DI ANTARA DIA

DI ANTARA DIA
Hari Pertama Bertiga


__ADS_3


"Dan ini di mana Dee?" Tanya Ricchi menunjuk pakaian tersusun yang diambilnya dari kotak coklat.


"Itu bajuku kak, berarti di sebelah kanan." Sahut Dee menunjuk ke bagian yang dimaksudnya.


Hanya seminggu selang percakapan di dapur perihal untuk tinggal bersama, kemudian pasangan suami istri itu resmi hidup seatap Ricchi Maheswara.


Bicara tentang rumah Ricchi walau tidak berada di kawasan perbukitan Hollywood layaknya para selebriti papan atas menetap, namun hunian sang aktor masih berada di kawasan yang sama, kota Los Angeles.


Kediaman Ricchi adalah bangunan berlantai dua, mengambil konsep arsitektur design modern contemporary mempunyai halaman depan yang luas, sangat teduh dan asri, diapit dengan dua pohon besar menjadi ciri khasnya tak lupa rerumputan hijau terpotong rapi.

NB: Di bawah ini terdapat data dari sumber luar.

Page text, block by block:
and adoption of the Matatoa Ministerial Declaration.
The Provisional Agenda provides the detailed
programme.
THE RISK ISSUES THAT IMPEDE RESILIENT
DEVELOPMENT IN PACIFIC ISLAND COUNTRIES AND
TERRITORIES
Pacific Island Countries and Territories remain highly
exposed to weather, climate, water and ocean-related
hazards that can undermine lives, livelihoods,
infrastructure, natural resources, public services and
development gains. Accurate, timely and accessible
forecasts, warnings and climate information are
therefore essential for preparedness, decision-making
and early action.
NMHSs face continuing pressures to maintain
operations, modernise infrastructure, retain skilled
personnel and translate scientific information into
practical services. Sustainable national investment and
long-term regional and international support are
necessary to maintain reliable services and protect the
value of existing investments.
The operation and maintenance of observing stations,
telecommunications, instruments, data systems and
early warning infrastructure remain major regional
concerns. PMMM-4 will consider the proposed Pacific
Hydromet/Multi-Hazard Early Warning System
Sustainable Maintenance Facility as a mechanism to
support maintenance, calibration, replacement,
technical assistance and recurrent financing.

Dee menempati kamar terbesar yang berada di lantai satu, luasnya saja lebih besar dari ruang tengah di apartemen lama mereka. Ricchi sepertinya telah mempersiapkan isi furniture sebelum kepindahan Dee dan Liam, terbukti isi kamar tersebut semuanya menguarkan bau khas barang baru.


Kamar Dee mempunyai walking closet yang tersambung dengan kamar mandi. Hal ini membuktikan bahwa pertama kali dalam hidup Dee, ia mempunyai sebuah walking closet layaknya seorang artis atau sosialita kelas menengah keatas.

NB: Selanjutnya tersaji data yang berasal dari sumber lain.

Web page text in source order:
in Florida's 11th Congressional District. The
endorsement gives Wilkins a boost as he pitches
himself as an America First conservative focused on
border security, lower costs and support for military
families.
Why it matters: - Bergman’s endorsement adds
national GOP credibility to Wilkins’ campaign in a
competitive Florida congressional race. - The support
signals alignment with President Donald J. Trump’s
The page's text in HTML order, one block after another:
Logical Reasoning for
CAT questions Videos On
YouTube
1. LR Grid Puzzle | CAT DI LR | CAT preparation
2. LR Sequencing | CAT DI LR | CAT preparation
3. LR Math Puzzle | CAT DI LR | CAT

Tidak banyak barang yang Dee bawa dari apartemen, mengingat mereka lebih lama berada di Georgia. Dan di rumah Ricchi semua telah tersedia, apapun itu bahkan sang aktor memiliki dapur canggih yang tidak pernah tersentuh.

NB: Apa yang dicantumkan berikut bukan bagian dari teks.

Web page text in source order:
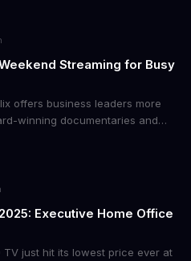
Streaming for Busy
offers business leaders more
winning documentaries and
models that resonate
Executive Home Office
TV just hit its lowest price ever at
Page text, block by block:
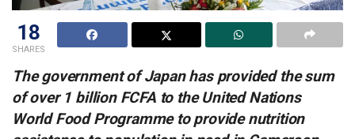
18
SHARES
The government of Japan has provided the sum
of over 1 billion FCFA to the United Nations
World Food Programme to provide nutrition
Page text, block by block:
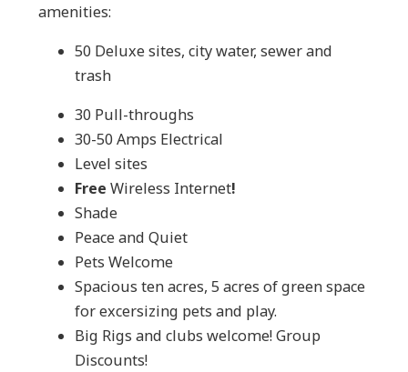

"Kak Ricchi malah memberikan kamar kakak untuk kami." Dee memandang Ricchi yang sibuk merapikan susunan baju sementara ia hanya diperbolehkan duduk sambil meluruskan kaki.


Ricchi menoleh sambil tersenyum simpul "Kamarku di atas lebih besar daripada ini sayang, cuma kemarin lebih simpelnya berada di lantai 1." Jelasnya kemudian mendudukkan tubuh di samping wanita hamil dan cantik itu.


"Kalian bahkan belum membeli perlengkapan bayi." Ricchi bergumam sambil melayangkan pandangan kepada rak-rak yang masih kosong.


"Bukannya nanti si gadis tidur denganmu, berarti pakaiannya di walking closet Kak Ricchi."


Ricchi melirik sambil tertawa kecil "Apa boleh nanti aku bawa ikut syuting, berhubung aku adalah babysitter nya."


"Eh.. kakak sudah mau comeback ? Ada tawaran main film atau serial? Serial dokter-dokter kak bagus." saran bumil itu dengan mata berbinar, Dee sangat suka dengan serial dokter dari Amerika, House,md adalah salah satunya.


Ricchi menggeser tubuhnya agar bisa saling bertatap muka "Ada beberapa tawaran film, tapi aku masih memilah. Kakak ingin menunggumu melahirkan, sayang. Sisa 3 bulan lagi dan cutiku masih ada 6 bulan. Cukuplah melihatmu lahiran dan si gadis berusia 3 bulan."


Dee meraih tangan Ricchi dan menggenggamnya "Kenapa Kak Ricchi mau melakukan ini semua? Mulai tinggal bersama, sekarang kakak mengatakan jika ingin menungguku melahirkan. Apa tidak sayang dengan karier kakak?"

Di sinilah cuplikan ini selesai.